A need for sensitization
At the end of the day, Akon Lighting Africa is first and foremost an awareness-raising campaign – with a very specific strategy. The aim is to highlight pilot projects, to draw attention from first targeted beneficiaries – the rural African communities onto solar solutions – so that they can in return, call public decision-makers for action. Indeed, at the time when the project begins, solar solutions are considered to be expensive, technically complex to install and maintain, in a word, more suitable for developed countries than for developing countries.
Who will Samba Bathily, Akon and Thione Niang be talking to?
- First of all, African populations, by showing them through projects that it is now possible to light up, cool down and work with clean energy.
- Public authorities, to invite them to consider solar solutions in their calls for tenders and rural electrification plans
- DFIs – banks, credit institutions, development banks, international donors, private funds – to invite them to increase the volume of their investments in Africa on renewable projects, and to structure opportunities big enough to be attractive.
- Media, to ask them to help reposition the issue of access to energy in Africa at the top of the international political agenda.
- Technical partners, to design innovative schemes in order to deploy equipment quickly while offering governments attractive financing approaches and repayment modalities .
Two other issues were also highlighted. First, that of prioritization. In Africa, and given that, at the time, 70% of the population lived in rural areas (today: 65%), should we absolutely focus on deploying the grid from the cities to the countryside? Shouldn’t offgrid solutions draw more attention from public and private decision-makers and attract more of the available investments? Second issue: quality of the equipment – which depends not only on the quality of the initial materials and components but also, and above all, on maintenance. It is up to the energy players in the sector to raise awareness among the public authorities. But it is also up to the public authorities, who always have the last word, to decide to invest in this area in addition to purchasing street lamps or public candelabra – and, by choosing solar energy, for example, to create jobs for the new generation at the same time.

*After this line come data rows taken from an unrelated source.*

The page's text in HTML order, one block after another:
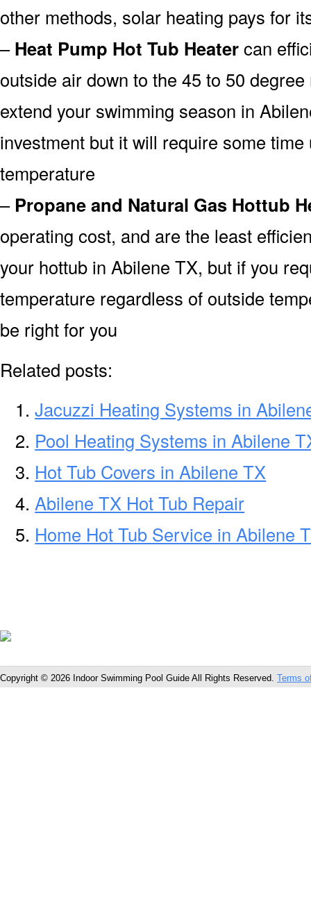
other methods, solar heating pays for
–Heat Pump Hot Tub Heatercan
outside air down to the 45 to 50
extend your swimming season in
investment but it will require some
temperature
– Propane and Natural Gas Hottub
operating cost, and are the least
your hottub in Abilene TX, but if you
temperature regardless of outside
be right for you
Related posts:
Jacuzzi Heating Systems in
Pool Heating Systems in Abilene
Hot Tub Covers in Abilene TX
Abilene TX Hot Tub Repair
Home Hot Tub Service in Abilene
Copyright © 2026 Indoor Swimming Pool Guide All Rights Reserved. Terms
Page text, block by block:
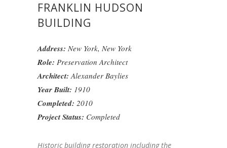
FRANKLIN HUDSON
BUILDING
Address: New York, New York
Role: Preservation Architect
Architect: Alexander Baylies
Year Built: 1910
Completed: 2010
Project Status: Completed
Historic building restoration including the
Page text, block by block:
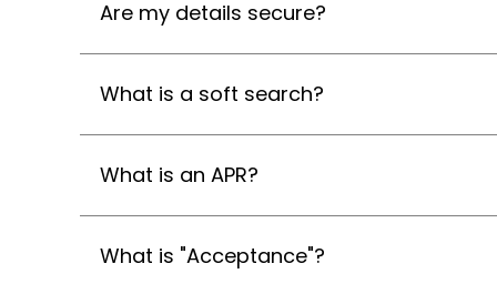
Are my details secure?
What is a soft search?
What is an APR?
What is "Acceptance"?
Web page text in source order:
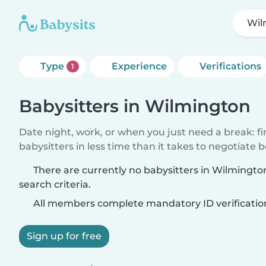
Type 1 Experience Verifications
Babysitters in Wilmington
Date night, work, or when you just need a break:
babysitters in less time than it takes to negotiate
There are currently no babysitters in
search criteria.
All members complete mandatory ID
Sign up for free
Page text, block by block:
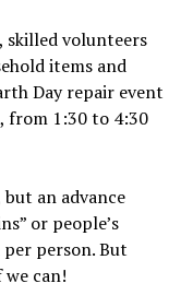
skilled volunteers
items and
Day repair event
from 1:30 to 4:30
an advance
or people’s
person. But
can!
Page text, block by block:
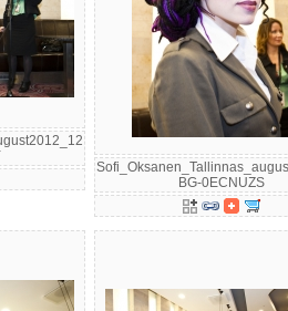
BG-0ECNUZS
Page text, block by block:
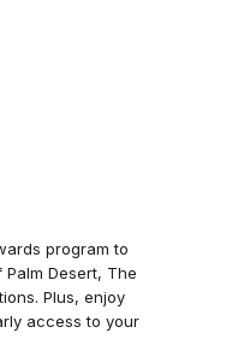
program to
Desert, The
Plus, enjoy
access to your
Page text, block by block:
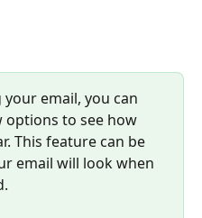
email, you can
options to see how
This feature can be
email will look when

Solektra has also demonstrated its ability to bring to Africa world-class international partners, such as Sunna Design, recognized for its technology in the field of solar street lamp batteries, R20-20regions of climate action regions which is setting up a fund dedicated to renewable infrastructures in Africa (Sub national Climate Fund for Africa), or technical partners such as Tata Transformation Communications Services interested in the deployment of solar-powered digital solutions and e-services.
Multi-Industries Group operates in close collaboration with the Solektra Solar Academy, and the Diamniadio plant already includes a room reserved for training activities; a design and technical department will also be available as of September 2020 to develop new solutions in line with the specific needs of African consumers.